Apparently, despite appearances, the grim realities of the war never really left Terry and it all had become too much for him to bear. Holding his best friend as his life slipped away. Dodging landmines and gunfire, the sounds of painful cries, the smell of death all around him, it all never really left him.  He seemed fine when last I saw him. We all wear masks that very few ever really see. We all bleed red and we all carry scars. Especially those who served our country, both living and dead.

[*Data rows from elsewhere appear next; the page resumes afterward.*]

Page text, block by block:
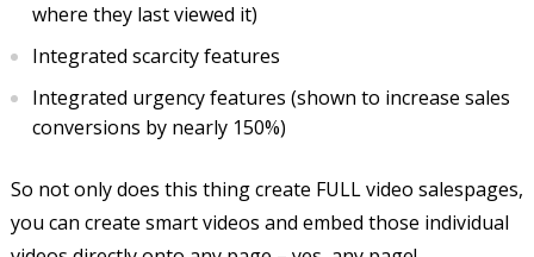
where they last viewed it)
Integrated scarcity features
Integrated urgency features (shown to increase sales
conversions by nearly 150%)
So not only does this thing create FULL video salespages,
you can create smart videos and embed those individual
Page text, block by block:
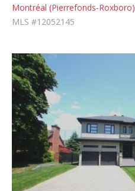
Montréal (Pierrefonds-Roxboro)
MLS #12052145
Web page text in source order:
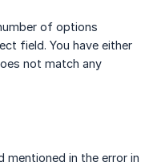
of options
field. You have either
not match any
mentioned in the error in
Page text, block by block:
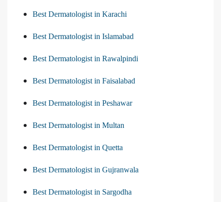
Best Dermatologist in Karachi
Best Dermatologist in Islamabad
Best Dermatologist in Rawalpindi
Best Dermatologist in Faisalabad
Best Dermatologist in Peshawar
Best Dermatologist in Multan
Best Dermatologist in Quetta
Best Dermatologist in Gujranwala
Best Dermatologist in Sargodha
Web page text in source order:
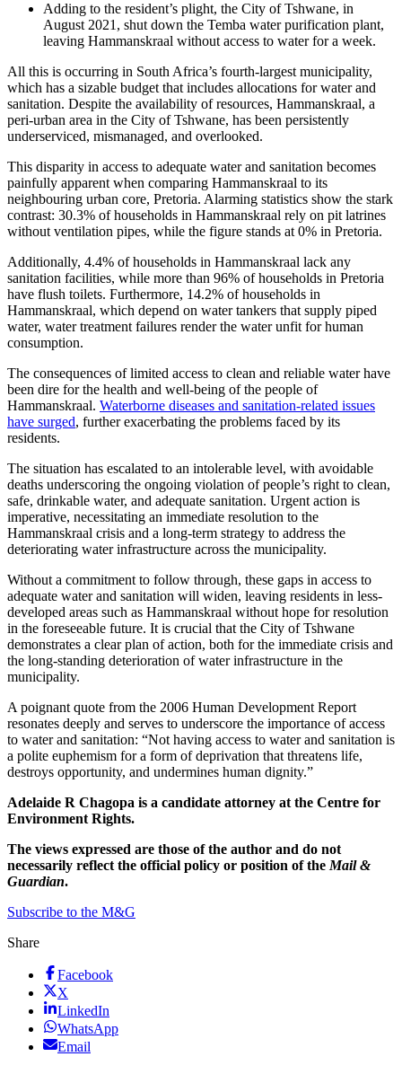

Which leads me back to today. It's Memorial Day, once again. First proclaimed on May 5, 1868 by General John Logan, national commander of the Grand Army of the republic, Memorial Day was first observed on May 30, when flowers were placed at the graves of both Union AND confederate soldiers at Arlington National Cemetery. But make no mistake, it is not a day of division but of reconciliation. Living in the south, I see a new perspective to these days of honor. 
Originally called Decoration Day, it was once a day when ladies in the south used to decorate the graves of our war dead before the civil war even ended. The need to honor our war dead morphed into the day of remembrance of those killed in our nation’s service it is today. We remember all the veterans of all the wars and we may not mourn so much as we praise them for their ultimate sacrifices.
As you're out and about, attending BBQs or headed to the nursery to buy your landscaping flowers, look around you because there are still so many of these men and women among us. You might never know what they've lived through.  They have families. They are our neighbors. They share fellowship with us. They laugh at our jokes. They attend ceremonies at Legion and VFW halls across the country. They visit the memorials. I’ve attended a few veterans’ funerals. Sadly, the men representing WWII and Korea are dying off quickly but there will always be newer, younger vets to step up and fill their places, because sadly, wars won’t stop.

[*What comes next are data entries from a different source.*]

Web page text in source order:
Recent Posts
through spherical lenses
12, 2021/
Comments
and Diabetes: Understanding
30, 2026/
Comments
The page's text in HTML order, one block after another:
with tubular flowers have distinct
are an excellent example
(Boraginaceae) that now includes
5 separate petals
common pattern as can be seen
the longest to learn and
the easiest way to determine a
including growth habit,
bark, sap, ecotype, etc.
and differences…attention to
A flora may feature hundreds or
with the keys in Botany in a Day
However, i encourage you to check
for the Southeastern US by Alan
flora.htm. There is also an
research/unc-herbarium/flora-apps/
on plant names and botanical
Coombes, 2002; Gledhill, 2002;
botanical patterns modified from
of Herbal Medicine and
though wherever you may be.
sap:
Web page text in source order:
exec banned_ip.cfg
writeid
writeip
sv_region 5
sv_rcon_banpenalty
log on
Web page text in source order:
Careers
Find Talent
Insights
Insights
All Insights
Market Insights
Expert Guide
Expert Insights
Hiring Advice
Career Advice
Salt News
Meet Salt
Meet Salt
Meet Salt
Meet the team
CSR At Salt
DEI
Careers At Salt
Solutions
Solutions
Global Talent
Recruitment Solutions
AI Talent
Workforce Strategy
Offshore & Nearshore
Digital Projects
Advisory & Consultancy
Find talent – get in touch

When you look into the faces of a vet, pay close attention. You might notice that same distant look I remember seeing in my cousin Terry’s face…the hollow stares that remind us of the horrors of war we easily sweep under the carpet. It’s easy to hold our hands over our hearts while singing the national anthem but it’s not quite as easy to imagine what our soldiers have been through. It’s downright ugly and we’ve become a society that doesn’t want our children to know of such unspeakable horrors. Yet our children SHOULD know what the generations before them did to make sure they never live life under tyranny.  Let us NEVER forget what this day is really about. We owe a debt of gratitude to the families of those who paid the ultimate sacrifice for our country. We cannot thank our war dead in person, yet even if someone died as far back as WWI or WWII, they still have offspring among us.

We have Veteran’s day to thank our living vets. But this weekend is about memorializing those who fought to the death for each and every one of us. Thanks to them, I can say what I want. I can disagree with our government openly if I feel the need to do so and not be put in prison. I can even burn our American flag if I so choose, even though I’d rather someone rip off my arm before I’d do such a heinous action. Why? Because I am a free woman living in a democracy that, while easily threatened, openly provoked and often hated by those NOT born here, is still the greatest country in the world, thanks to these men and women.

Please remember to thank a family member of a deceased veteran this weekend. If you live near one, stop by a veteran cemetery and lay some flowers. You don’t know the occupants of these headstone, but you know our country. And so did these men and women. They paid the price for YOUR life.

And to my cousin Terry: Although I never really knew you but as an adult, I admire and respect you and most of all, I thank you. Hopefully you are at rest now, with your navy buddies, enjoying a BBQ of your own with your fallen comrades. Do so knowing your little cousin will never forget your sacrifice. God Bless America.